Les rayons du soleil du mois de Mars pointèrent le bout de leur nez à travers les rideaux de la chambre de Narcissa. Elle était ravie d'être réveillée de cette façon. Elle se prépara toute seule, agréablement surprise de sa propre bonne humeur. Karen arriva trop tard dans sa chambre, elle était déjà prête lorsqu'elle arriva. C'était aussi le cas pour Bella et Cassy. Cela désimpointa Karen qui était un peu perdue face à cette situation quelque peu inouïe. À 8 heure, elles étaient toutes prêtes, attendant leur parent pour leur dire au revoir. Une fois fait, elles se mirent en route pour la Colline des Embrumes. Narcissa et Bellatrix portaient leurs petits sacs à main. C'était aussi le cas pour Cassiopée et Karen. Elles avaient toute les deux, un petit sac magique qu'elles avaient doté du sortilège d'extension afin de ranger toutes les autres affaires. Cette petite troupe marchait assez gaiement et arriva comme prévue un peu en avance au point de rendez-vous indiqué. Sous le Merlin's Tree se trouvait un cadre à moitié brûlé et cassé, il s'agissait sûrement du portoloin. Quelques minutes plus tard un autre petit groupe arriva. Une rouquine, un blondinet et un brun. Elles comprirent immédiatement qu'il s'agissait des Prewett: Molly, Fabian et Gideon Prewett. Bellatrix se décomposa. Elle s'attendait à ce qu'il y ait des sangs purs, mais des sangs-purs fiables, des anciens Serpentards en soi. Voir les Prewett, une famille qui ne cachait pas sa sympathie pour les moldus fit tourner son sang et elle se dit que cette semaine allait être moins agréable qu'elle ne l'avait penser. Lorsqu'ils furent réellement proche, on pouvait distinguer chez eux le même sentiment de désillusion profond. C'est Cassiopée, égale à elle même, qui cassa le froid qui commençait à s'instaurer.
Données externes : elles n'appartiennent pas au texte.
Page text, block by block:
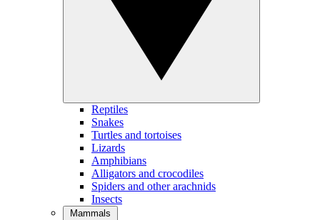
Reptiles
Snakes
Turtles and tortoises
Lizards
Amphibians
Alligators and crocodiles
Spiders and other arachnids
Insects
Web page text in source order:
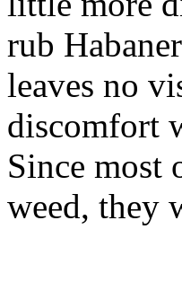
rub
leaves no
discomfort
Since most
weed, they
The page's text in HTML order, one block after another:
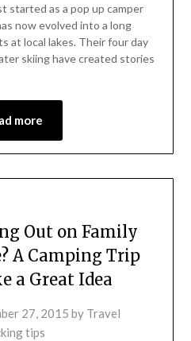
started as a pop up camper
now evolved into a long
at local lakes. Their four day
skiing have created stories
more
Out on Family
A Camping Trip
a Great Idea
27, 2015 by Travel
tips
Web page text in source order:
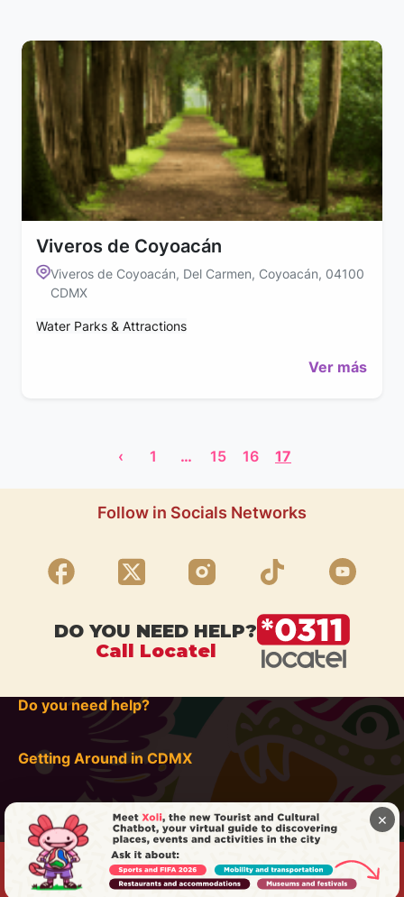
Viveros de Coyoacán
Viveros de Coyoacán, Del Carmen, Coyoacán, 04100
CDMX
Water Parks & Attractions
Ver más
‹ 1 … 15 16 17
Follow in Socials Networks
DO YOU NEED HELP?
Call Locatel
Do you need help?
Getting Around in CDMX
×

- Les Prewett, c'est bien cela ? Excusez-moi on a dû faire un bout de scolarité ensemble mais je suis partie un moment et vos prénoms ne me reviennent, déclara-t-elle, avenante.
- Nous sommes bien les Prewett, voici mon frère Gideon, ma soeur Molly et je m'appelle Fabian, annonça poliment le blond.
- Enchantée ! commenta-t-elle gaiement. Vous devez probablement connaître mes cousines, Bellatrix et Narcissa.
- En effet, affirma Gideon, étant visiblement en train de faire un bataille de regard noir avec Bellatrix.
- Je suis Cassiopée Black, mais vous pouvez m'appeler Cassy, continua la jeune fille, ne prenant pas en compte le climat tendu de la situation.
Molly et Fabian lui sourirent poliment mais, pendant les quinze minutes suivantes, plus aucuns mots ne sortis de la bouche de qui que ce soit.
Soudain quelqu'un transplana derrière l'arbre. Un homme grand et imposant arriva, sourire aux lèvres même s'il se rendit tout de suite compte d l'atmosphère tendue.
- Vous êtes tous là ?
Il inspecta une liste de nom qu'il avait sortit de sa poche et observait un par un les participants, s'arrêtant vaguement sur Karen. Cassiopée lui expliqua la raison de sa présence et le sorcier passa rapidement à autre chose.
- Bien je suis Albert Bulstrode, je vous amène au camp. Allons approchez autour du cadre. Il nous reste une minute, déclara-t-il rapidement et sobrement.
Cassiopée se plaça entre Molly et Narcissa et Monsieur Bulstrode entre Karen et Fabian. Ils touchèrent tous une partie de l'objet. Et enfin, ils transplanèrent tous.